**Data provided**
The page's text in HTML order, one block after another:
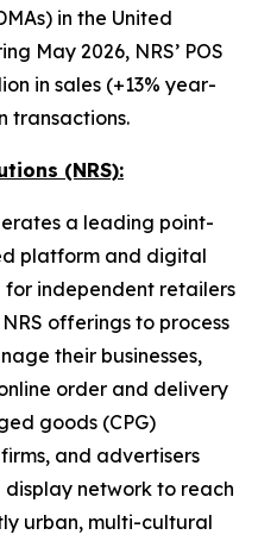
in the United
May 2026, NRS’ POS
in sales (+13% year-
transactions.
(NRS):
a leading point-
platform and digital
for independent retailers
offerings to process
their businesses,
order and delivery
goods (CPG)
and advertisers
display network to reach
urban, multi-cultural
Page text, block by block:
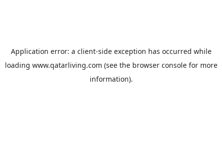
Application error: a client-side exception has occurred while
loading www.qatarliving.com (see the browser consolefor more
information).
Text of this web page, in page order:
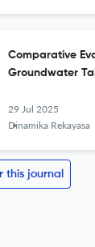
Comparative
Groundwater
29 Jul 2025
Dinamika Rekayasa
this journal
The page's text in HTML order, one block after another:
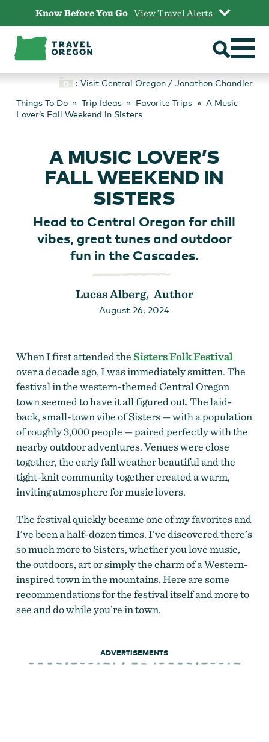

**Exercise**
Please, without any pictures, retype the records exactly as they appear.

**Response**
The page's text in HTML order, one block after another:
in the United
May 2026, NRS’ POS
in sales (+13% year-
transactions.
(NRS):
a leading point-
platform and digital
for independent retailers
offerings to process
their businesses,
order and delivery
goods (CPG)
and advertisers
display network to reach
urban, multi-cultural
Page text, block by block:
Application error: a client-side exception has occurred while
loading www.qatarliving.com (see the browser consolefor more
information).
Text of this web page, in page order:
Comparative
Groundwater
29 Jul 2025
Dinamika Rekayasa
this journal
The page's text in HTML order, one block after another:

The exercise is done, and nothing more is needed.